*** Opening of Extracted information ***

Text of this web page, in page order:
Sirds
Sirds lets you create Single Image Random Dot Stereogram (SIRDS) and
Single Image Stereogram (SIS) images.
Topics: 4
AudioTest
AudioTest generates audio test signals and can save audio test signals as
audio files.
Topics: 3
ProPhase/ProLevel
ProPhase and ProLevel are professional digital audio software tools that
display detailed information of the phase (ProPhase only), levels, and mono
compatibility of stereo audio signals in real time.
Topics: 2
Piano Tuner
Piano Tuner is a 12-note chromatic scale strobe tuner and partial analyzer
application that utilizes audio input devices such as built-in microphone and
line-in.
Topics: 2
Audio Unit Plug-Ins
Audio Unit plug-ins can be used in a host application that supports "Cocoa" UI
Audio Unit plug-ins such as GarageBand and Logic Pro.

*** Close of Extracted information ***

▶ _What you should do_:
Find the word "Unit" in the entries. Copy each line that holds it.

▶ _Answer to the exercise_:
Audio Unit Plug-Ins
Audio Unit plug-ins can be used in a host application that supports "Cocoa" UI
Audio Unit plug-ins such as GarageBand and Logic Pro.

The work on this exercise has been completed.